** Opening EXCERPTED DATA block **

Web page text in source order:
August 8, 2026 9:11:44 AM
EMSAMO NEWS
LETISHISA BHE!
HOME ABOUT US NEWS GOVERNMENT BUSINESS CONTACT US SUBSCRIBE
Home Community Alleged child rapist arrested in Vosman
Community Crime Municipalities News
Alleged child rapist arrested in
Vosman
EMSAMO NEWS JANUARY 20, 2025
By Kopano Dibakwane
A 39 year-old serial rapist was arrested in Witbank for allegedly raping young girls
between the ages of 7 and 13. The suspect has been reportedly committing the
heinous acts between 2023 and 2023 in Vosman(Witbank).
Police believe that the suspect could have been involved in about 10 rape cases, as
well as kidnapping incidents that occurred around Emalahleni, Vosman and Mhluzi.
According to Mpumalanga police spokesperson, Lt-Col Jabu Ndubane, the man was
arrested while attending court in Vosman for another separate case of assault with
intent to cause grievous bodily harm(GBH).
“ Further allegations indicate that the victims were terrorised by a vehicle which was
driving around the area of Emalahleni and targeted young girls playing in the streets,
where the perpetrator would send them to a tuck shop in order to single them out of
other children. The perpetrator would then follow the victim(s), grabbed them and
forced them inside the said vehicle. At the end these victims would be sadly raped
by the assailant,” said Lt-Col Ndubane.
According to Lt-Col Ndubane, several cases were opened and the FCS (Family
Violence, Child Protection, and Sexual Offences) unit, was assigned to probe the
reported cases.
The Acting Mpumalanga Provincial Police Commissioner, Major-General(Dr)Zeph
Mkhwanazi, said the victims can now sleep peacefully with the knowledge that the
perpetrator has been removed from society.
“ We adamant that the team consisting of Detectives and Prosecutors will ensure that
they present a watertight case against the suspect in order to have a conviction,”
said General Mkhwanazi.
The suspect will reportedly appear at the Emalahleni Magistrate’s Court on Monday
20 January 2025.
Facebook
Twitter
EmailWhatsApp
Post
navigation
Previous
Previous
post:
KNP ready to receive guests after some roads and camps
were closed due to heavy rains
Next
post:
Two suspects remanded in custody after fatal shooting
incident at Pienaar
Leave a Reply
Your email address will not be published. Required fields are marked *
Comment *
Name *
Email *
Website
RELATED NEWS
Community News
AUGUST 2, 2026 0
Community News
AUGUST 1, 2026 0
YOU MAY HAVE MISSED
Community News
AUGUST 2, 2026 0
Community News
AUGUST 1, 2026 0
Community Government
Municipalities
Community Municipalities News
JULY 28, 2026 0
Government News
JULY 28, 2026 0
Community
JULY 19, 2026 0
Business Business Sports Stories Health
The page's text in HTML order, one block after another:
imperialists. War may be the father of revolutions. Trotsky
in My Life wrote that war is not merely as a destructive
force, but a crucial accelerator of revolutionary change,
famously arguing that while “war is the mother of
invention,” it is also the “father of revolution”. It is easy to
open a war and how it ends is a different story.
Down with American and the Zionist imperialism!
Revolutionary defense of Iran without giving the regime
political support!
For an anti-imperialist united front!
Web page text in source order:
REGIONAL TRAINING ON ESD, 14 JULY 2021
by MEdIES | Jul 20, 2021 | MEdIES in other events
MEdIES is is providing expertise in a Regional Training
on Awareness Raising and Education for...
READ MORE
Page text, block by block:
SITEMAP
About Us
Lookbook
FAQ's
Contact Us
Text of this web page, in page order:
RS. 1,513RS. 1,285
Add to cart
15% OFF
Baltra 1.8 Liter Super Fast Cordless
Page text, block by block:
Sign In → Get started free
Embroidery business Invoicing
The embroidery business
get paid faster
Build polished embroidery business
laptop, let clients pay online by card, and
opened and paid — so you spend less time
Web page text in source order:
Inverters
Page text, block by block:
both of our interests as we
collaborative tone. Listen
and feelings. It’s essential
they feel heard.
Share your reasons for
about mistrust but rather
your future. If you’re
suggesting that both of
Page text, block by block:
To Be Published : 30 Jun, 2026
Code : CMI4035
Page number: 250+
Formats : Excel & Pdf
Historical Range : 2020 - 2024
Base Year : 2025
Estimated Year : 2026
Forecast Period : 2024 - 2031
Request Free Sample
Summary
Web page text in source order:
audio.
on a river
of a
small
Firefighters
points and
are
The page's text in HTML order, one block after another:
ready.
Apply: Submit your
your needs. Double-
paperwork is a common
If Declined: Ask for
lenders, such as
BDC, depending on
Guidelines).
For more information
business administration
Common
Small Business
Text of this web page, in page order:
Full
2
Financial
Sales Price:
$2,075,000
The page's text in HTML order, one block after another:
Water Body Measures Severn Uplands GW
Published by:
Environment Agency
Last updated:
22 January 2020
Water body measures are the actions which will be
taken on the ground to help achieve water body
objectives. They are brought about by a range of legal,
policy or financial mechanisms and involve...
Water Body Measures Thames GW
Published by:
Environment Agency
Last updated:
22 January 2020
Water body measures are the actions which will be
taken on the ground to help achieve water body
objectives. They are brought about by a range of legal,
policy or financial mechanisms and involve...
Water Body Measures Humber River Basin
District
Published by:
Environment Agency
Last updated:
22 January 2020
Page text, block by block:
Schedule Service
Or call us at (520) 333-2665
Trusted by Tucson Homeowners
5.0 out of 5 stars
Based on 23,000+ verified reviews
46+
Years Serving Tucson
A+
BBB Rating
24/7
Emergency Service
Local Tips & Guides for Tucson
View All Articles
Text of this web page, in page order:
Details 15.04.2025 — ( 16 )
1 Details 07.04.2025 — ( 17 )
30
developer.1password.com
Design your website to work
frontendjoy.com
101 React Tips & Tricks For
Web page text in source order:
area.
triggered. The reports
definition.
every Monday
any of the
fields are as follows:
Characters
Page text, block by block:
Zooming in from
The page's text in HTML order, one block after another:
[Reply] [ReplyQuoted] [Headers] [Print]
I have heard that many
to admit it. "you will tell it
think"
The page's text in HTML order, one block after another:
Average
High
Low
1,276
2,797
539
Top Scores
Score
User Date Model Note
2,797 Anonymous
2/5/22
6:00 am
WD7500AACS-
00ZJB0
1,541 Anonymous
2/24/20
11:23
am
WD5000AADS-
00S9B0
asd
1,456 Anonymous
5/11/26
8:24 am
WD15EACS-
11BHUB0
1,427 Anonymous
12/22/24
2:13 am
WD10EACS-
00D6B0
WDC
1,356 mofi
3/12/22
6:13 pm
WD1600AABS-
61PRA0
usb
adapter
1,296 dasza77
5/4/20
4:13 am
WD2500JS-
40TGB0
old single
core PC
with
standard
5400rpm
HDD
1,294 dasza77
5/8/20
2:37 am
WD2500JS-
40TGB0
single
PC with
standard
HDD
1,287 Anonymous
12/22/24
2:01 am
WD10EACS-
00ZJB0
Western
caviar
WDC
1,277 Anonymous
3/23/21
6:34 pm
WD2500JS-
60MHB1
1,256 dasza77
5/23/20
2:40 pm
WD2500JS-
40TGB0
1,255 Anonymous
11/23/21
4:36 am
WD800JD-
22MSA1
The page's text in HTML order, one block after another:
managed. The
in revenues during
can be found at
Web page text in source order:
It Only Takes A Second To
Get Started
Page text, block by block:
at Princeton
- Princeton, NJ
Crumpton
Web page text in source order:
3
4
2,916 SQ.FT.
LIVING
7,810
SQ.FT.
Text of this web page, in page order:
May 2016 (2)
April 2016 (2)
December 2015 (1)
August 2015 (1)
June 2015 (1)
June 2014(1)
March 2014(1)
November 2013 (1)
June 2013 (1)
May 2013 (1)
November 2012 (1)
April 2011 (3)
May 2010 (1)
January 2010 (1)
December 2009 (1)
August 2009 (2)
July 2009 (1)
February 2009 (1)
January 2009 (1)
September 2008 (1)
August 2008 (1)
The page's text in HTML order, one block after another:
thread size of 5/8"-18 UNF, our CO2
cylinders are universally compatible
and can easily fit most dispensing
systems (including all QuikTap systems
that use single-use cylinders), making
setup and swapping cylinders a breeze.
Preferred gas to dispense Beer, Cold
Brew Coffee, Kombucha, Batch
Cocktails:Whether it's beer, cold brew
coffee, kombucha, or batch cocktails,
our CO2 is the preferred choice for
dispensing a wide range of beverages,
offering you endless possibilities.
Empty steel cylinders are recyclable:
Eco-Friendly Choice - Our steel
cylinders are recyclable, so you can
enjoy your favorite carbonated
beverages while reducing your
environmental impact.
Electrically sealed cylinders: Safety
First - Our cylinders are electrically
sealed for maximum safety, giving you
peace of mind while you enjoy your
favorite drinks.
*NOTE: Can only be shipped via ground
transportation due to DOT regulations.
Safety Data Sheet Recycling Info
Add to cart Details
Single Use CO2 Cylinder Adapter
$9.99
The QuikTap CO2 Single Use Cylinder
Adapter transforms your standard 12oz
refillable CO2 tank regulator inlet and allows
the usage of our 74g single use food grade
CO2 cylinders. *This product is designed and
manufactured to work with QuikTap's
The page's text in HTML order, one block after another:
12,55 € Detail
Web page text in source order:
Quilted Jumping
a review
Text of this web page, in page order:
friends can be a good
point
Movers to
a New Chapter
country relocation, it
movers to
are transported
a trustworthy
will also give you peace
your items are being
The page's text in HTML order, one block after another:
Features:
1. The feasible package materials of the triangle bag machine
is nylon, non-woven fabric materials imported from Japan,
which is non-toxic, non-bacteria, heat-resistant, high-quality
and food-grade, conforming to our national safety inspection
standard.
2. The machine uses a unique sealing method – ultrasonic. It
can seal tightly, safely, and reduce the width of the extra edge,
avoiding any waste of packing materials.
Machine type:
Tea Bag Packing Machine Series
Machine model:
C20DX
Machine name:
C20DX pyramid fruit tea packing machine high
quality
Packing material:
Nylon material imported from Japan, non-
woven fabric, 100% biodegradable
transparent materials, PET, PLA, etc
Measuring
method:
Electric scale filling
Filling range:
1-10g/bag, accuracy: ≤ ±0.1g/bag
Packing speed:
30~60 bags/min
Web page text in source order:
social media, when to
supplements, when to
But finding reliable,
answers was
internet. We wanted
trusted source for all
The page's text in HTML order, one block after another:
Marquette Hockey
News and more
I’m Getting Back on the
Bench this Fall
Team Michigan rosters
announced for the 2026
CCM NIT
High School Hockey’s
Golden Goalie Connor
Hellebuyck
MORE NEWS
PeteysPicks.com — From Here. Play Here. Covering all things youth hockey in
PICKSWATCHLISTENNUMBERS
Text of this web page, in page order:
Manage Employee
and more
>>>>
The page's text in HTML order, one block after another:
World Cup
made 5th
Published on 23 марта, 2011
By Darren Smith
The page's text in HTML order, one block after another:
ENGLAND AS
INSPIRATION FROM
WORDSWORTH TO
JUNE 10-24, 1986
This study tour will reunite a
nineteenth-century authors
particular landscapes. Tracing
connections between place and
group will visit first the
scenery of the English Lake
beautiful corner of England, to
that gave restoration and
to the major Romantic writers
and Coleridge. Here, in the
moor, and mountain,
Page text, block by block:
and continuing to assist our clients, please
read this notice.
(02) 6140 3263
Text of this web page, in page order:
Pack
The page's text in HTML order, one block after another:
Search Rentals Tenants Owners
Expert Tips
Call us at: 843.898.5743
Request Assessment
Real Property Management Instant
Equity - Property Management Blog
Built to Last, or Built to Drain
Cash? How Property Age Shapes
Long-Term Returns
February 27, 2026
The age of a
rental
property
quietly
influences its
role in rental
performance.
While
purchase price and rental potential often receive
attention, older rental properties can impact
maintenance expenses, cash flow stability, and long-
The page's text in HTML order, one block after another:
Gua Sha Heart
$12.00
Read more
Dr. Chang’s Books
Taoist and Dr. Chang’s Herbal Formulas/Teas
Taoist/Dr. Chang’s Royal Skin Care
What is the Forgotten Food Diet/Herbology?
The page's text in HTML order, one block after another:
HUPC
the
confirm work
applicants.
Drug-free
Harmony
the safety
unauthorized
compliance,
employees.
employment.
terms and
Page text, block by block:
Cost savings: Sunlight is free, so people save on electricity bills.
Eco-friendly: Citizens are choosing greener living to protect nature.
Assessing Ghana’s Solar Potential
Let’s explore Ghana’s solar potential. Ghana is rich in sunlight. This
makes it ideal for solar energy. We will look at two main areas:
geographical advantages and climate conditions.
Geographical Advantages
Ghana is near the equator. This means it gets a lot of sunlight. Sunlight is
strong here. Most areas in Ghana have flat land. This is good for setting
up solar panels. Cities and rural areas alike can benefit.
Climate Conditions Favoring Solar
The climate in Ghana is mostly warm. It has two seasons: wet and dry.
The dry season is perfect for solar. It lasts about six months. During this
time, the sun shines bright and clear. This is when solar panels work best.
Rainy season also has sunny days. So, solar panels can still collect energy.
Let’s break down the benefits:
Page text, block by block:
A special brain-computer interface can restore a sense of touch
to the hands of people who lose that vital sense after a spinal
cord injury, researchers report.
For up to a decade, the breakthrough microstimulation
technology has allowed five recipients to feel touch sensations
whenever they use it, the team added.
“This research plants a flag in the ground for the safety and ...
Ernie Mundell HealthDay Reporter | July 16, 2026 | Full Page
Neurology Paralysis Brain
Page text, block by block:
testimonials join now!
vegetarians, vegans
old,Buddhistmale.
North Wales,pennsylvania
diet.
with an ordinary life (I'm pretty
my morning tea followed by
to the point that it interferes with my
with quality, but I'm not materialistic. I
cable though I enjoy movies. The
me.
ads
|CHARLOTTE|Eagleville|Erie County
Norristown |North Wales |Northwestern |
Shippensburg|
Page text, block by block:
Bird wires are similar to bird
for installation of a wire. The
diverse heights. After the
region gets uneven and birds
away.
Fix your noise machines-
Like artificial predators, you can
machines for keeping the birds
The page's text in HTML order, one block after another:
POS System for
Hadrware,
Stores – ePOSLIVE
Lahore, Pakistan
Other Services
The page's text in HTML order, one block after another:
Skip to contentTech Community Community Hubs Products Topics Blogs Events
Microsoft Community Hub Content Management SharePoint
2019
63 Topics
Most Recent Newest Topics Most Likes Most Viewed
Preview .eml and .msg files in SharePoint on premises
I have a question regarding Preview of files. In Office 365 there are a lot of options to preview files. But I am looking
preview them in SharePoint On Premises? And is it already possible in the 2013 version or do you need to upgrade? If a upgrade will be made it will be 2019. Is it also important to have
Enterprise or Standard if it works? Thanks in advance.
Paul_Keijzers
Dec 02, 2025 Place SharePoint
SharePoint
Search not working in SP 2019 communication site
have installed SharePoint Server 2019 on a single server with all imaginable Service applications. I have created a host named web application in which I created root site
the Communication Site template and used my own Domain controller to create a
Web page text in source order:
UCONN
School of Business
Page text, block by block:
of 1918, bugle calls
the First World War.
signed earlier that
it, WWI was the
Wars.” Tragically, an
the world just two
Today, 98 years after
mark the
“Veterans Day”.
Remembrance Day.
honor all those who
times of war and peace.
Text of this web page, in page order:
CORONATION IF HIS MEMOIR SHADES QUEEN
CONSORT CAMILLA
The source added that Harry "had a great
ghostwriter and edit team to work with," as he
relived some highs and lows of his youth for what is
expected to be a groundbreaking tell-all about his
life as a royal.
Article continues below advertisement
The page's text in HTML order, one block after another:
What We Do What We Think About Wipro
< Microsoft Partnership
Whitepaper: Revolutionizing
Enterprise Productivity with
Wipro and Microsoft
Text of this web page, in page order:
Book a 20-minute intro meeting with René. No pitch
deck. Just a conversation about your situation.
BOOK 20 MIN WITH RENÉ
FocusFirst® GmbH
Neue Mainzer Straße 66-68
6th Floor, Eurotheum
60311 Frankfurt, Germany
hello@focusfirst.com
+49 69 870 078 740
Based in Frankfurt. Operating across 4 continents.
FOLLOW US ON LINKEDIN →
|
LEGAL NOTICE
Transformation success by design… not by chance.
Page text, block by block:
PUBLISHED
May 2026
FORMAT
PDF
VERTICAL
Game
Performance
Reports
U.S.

** Closing EXCERPTED DATA block **

__WHAT THIS TASK INVOLVES__: Please copy exactly the lines from the first line of the records above through the line containing "By Kopano Dibakwane", including both, and nothing more.

__EXERCISE RESPONSE__:
Web page text in source order:
August 8, 2026 9:11:44 AM
EMSAMO NEWS
LETISHISA BHE!
HOME ABOUT US NEWS GOVERNMENT BUSINESS CONTACT US SUBSCRIBE
Home Community Alleged child rapist arrested in Vosman
Community Crime Municipalities News
Alleged child rapist arrested in
Vosman
EMSAMO NEWS JANUARY 20, 2025
By Kopano Dibakwane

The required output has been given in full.